Harvard University: Radcliffe, Graduate Schools, and Other Facilities

Radcliffe, Graduate Schools, and Other Facilities

From two distinct schools, Radcliffe College for women (est. 1879, chartered 1894) and Harvard evolved in the 1970s into coordinate colleges with shared facilities and professors; all degrees were granted by Harvard. In 1999, Radcliffe officially merged with Harvard College, which became a coeducational undergraduate institution. At the same time the Radcliffe Institute for Advanced Study at Harvard was established. The university also has graduate schools of divinity (1816), law (1817), arts and sciences (1872), education (1920), business (1908), and design (1936). Harvard also has schools of medicine (1782), public health (1922), and dental medicine (1941). The school of public administration (1936) was reorganized as the John F. Kennedy School of Government in 1966.

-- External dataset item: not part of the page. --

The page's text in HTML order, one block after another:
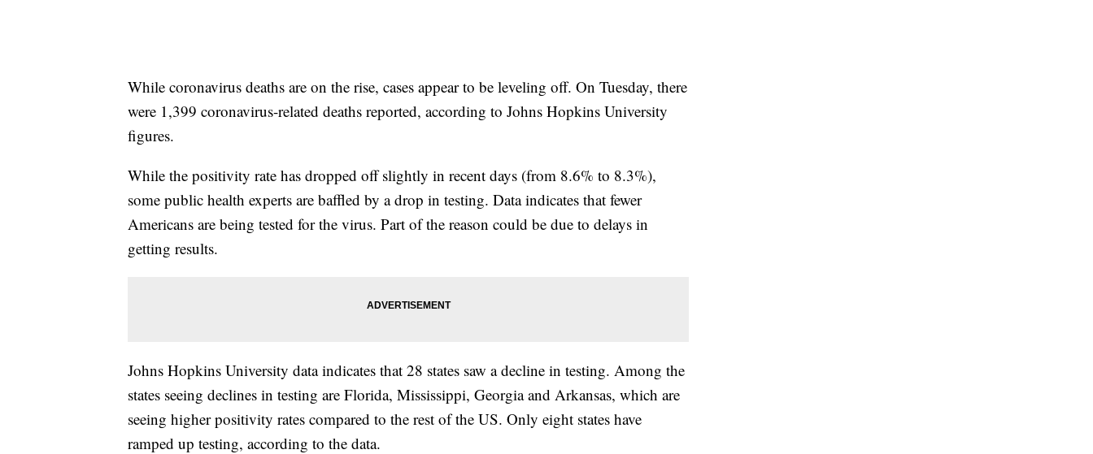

Harvard's original library was founded in 1638 with a bequest of 400 books from John Harvard. By the early 21st cent., the university had more than 80 libraries with numerous special divisions. Its main branch is the Harry E. Widener Memorial Library (1915). The largest university collection in the world, the libraries house more than 15 million volumes as well as papers, manuscripts, incunabula, prints, digital resources, and other materials. Among the university's many museums are the Peabody Museum of Archaeology and Ethnology and the Fogg, Sackler, and Busch-Reisinger museums of art. The latter three museums were united as the Harvard Art Museums, now housed in the shell of the former Fogg Museum with a new glass-filled interior designed by Renzo Piano, which opened in 2014. Harvard is closely associated with numerous research facilities, including the Smithsonian Astrophysical Observatory, Arnold Arboretum, Harvard Forest, a center for Byzantine studies at Dumbarton Oaks in Washington, D.C., and a center for Italian renaissance studies at Villa I Tatti in Florence, Italy.